Let me introduce myself. My name is Maegan Hagan, Mae to most people. I would like to take a few moments to tell you what this blog is about.

1. I am scared of the color red

2. I watch E! News ALL the time!

3. I have a half pug/half shitzoo named Henry Chewy Barka Hagan, and a half pug/half Chihuahua named Stella.

4.My mom died when I was 14. She was a manic depressed and had a lot of health issues.

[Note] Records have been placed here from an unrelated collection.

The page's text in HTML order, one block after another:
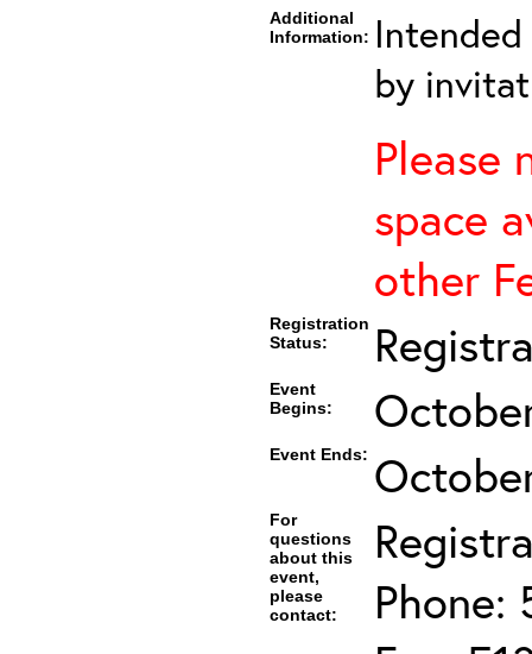
Additional
Information: Intended
by
Please
space
other
Registration
Status:
Event
Begins:
Event Ends:
For
questions
about this
event,
please
contact:
Phone:
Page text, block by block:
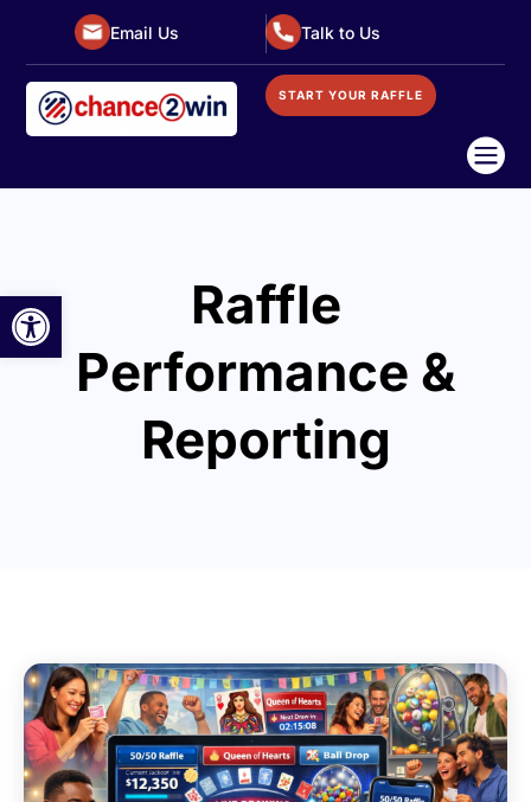
Open toolbar
Email Us Talk to Us
START YOUR RAFFLE

Raffle
Performance &
Reporting
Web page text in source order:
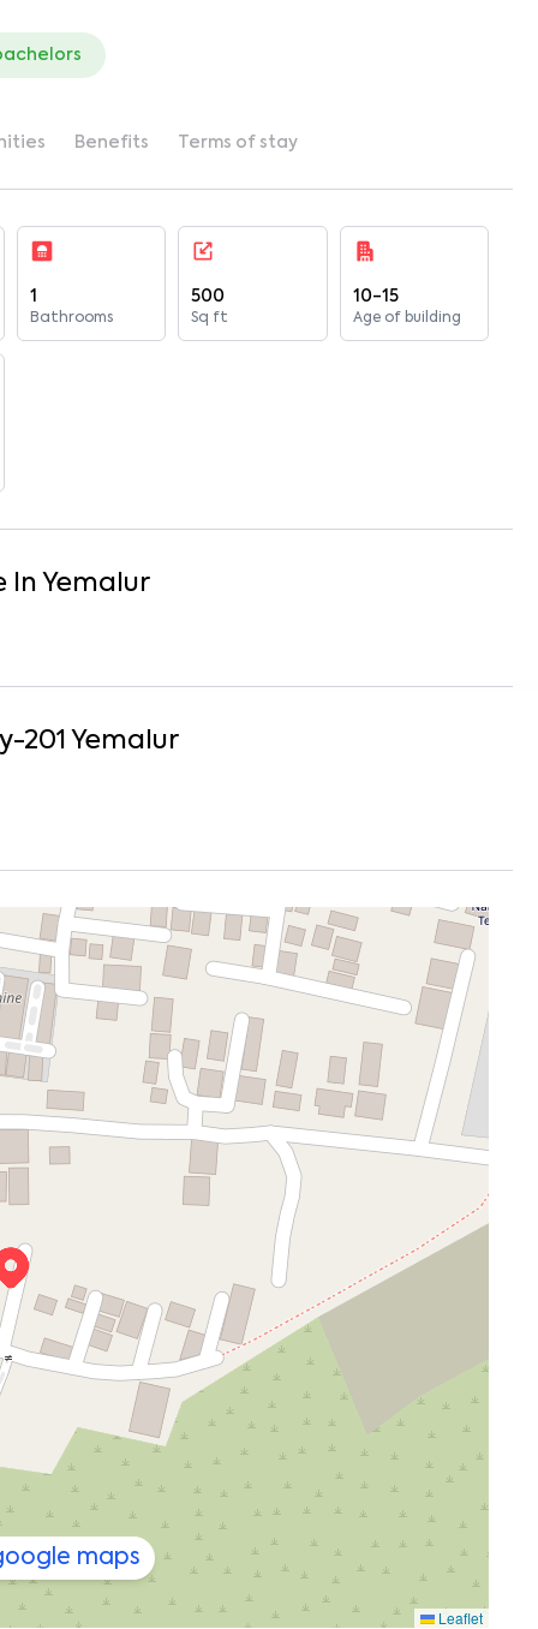
Benefits Terms of stay
1
Bathrooms
500
Sq ft
10-15
Age of building
In Yemalur
201 Yemalur
Leaflet
maps
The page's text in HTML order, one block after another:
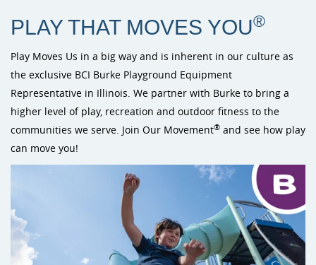
About Play Illinois
Meet the Team
Play That Moves You
Play Equipment
Outdoor
PlayIt
Free Play
Aquatic Play
Dog Park Equipment
Outdoor Fitness
Outdoor
Safety Surfacing
Site Amenities
Sport & Recreation Equipment
Playground Funding
Playground Design
Purchasing Contracts
Community Builds
Signature Projects
Completed Projects
Video Gallery
Project Map
PLAY THAT MOVES YOU®
Play Moves Us in a big way and is inherent in our culture as
the exclusive BCI Burke Playground Equipment
Representative in Illinois. We partner with Burke to bring a
higher level of play, recreation and outdoor fitness to the
communities we serve. Join Our Movement® and see how play
can move you!
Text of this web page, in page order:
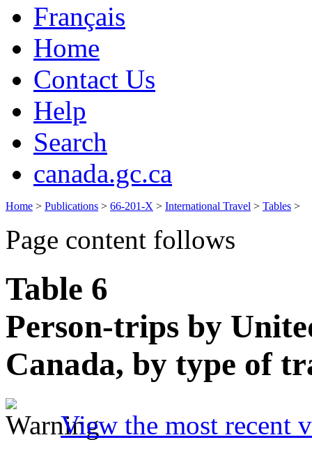
Français
Home
Contact Us
Help
Search
canada.gc.ca
Home > Publications > 66-201-X > International Travel > Tables >
Page content follows
Table 6
Person-trips by
Canada, by type of
View the most recent
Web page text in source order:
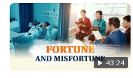
43:24
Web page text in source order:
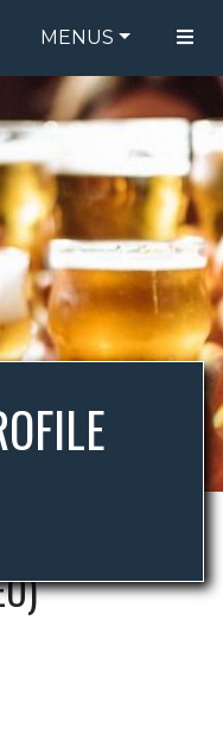
MENUS
FOOD MENU
DRINK MENU
ORDER ONLINE
BE OUR GUEST
SPECIALS
GIFT CARDS
CATERING
BREW CREW
ABOUT US
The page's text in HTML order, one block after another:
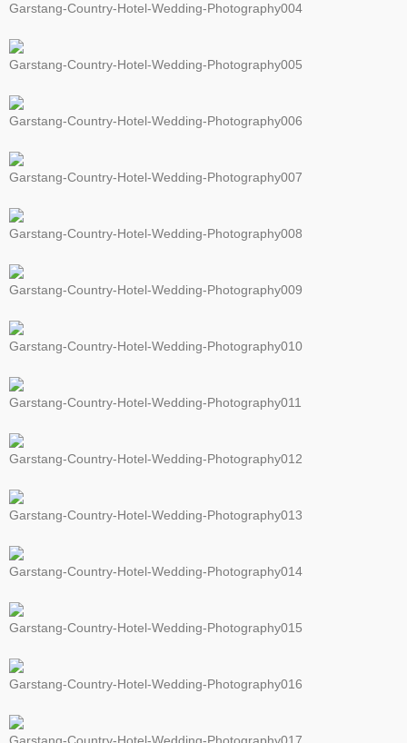
Garstang-Country-Hotel-Wedding-Photography004
Garstang-Country-Hotel-Wedding-Photography005
Garstang-Country-Hotel-Wedding-Photography006
Garstang-Country-Hotel-Wedding-Photography007
Garstang-Country-Hotel-Wedding-Photography008
Garstang-Country-Hotel-Wedding-Photography009
Garstang-Country-Hotel-Wedding-Photography010
Garstang-Country-Hotel-Wedding-Photography011
Garstang-Country-Hotel-Wedding-Photography012
Garstang-Country-Hotel-Wedding-Photography013
Garstang-Country-Hotel-Wedding-Photography014
Garstang-Country-Hotel-Wedding-Photography015
Garstang-Country-Hotel-Wedding-Photography016
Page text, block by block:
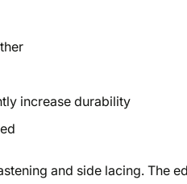
increase durability
and side lacing. The
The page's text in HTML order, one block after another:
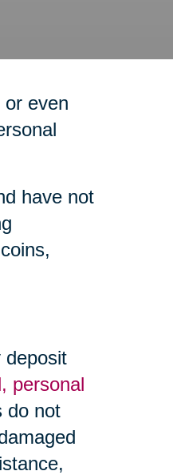
even
have not
deposit
personal
do not
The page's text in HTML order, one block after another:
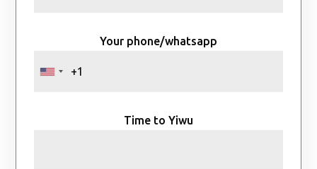
Your phone/whatsapp
Time to Yiwu
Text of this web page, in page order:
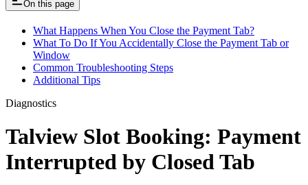
On this page
What Happens When You Close the Payment Tab?
What To Do If You Accidentally Close the Payment Tab or
Window
Common Troubleshooting Steps
Additional Tips
Diagnostics
Talview Slot Booking: Payment
Interrupted by Closed Tab
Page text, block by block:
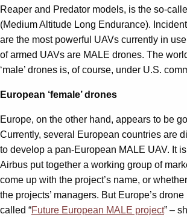
Reaper and Predator models, is the so-
(Medium Altitude Long Endurance).
are the most powerful UAVs currently in
of armed UAVs are MALE drones. The
‘male’ drones is, of course, under U.S.
European ‘female’ drones
Europe, on the other hand, appears to be
Currently, several European countries are
to develop a pan-European MALE UAV. It
Airbus put together a working group of
come up with the project’s name, or
the projects’ managers. But Europe’s
called “Future European MALE project” –
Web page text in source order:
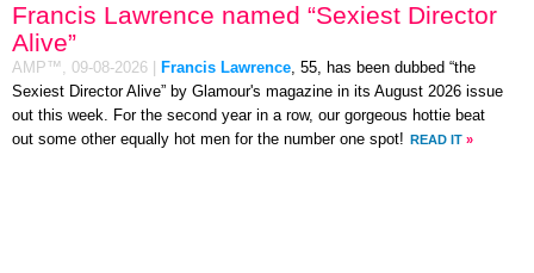
Francis Lawrence named “Sexiest Director
Alive”
AMP™, 09-08-2026 Francis Lawrence , 55, has been dubbed “the
Sexiest Director Alive” by Glamour's magazine in its August 2026 issue
out this week. For the second year in a row, our gorgeous hottie beat
out some other equally hot men for the number one spot! READ IT »

5. I am a 3rd generation tarot reader. I specialize in dates times, and pregnancies. I can smell it on a person. Also, I can tell if a person has just had sex. Lol, and other stuff. Like if someone is lying to me. Some people call me a psychic.

6. I hate the term psychic.

7.In my head, I am a reall down to Earth girl. But anyone I have ever dated says I’m super high maintenance.

8. My Dad was my best friend in the entire world.

9. When I’m alone I do REALLY weird things! For example, I LOVE standing in front of a mirror and pretending I’m being interviewed by E! News! I also dance and sing at the top of my lungs!

10. I LOVE Lady Gaga!

11.I Love my family and my best friend Kristal Kimbley

12. My favorite movies are Rent, Funny Girl, and The Way We Were

13.I am a writer. I am in the middle of trying to be published, and it has gotten kind of ugly.

14. I’m VERY close to my sister in law Dana. She is probably one of the closest people in my life. As weird as it sounds, she is the closest thing I have ever had to a mother.

15. I was brutally attacked when I was 15 walking home from school. I had to have my jaw reconstructed and wired shut.

16. One of my favorite writers is Chompsky

17. I collect interesting and new people. If I can’t find anything interesting about you- I won’t talk to you!

18. My favorite television show was How I Met Your Mother.

19. I have been married to my best friend, Trenton Hagan for seven years now. When I met Trent it was like gravity pulled me toward him. It was like I had already known him. To this day he said he remembers thinking the same thing about me.

20. I REALLY like Tequilla!

21. I truly ENJOY helping people out!

22. I once met Bill Clinton, and he thanked me for the work I did with The Kentucky Democratic Party.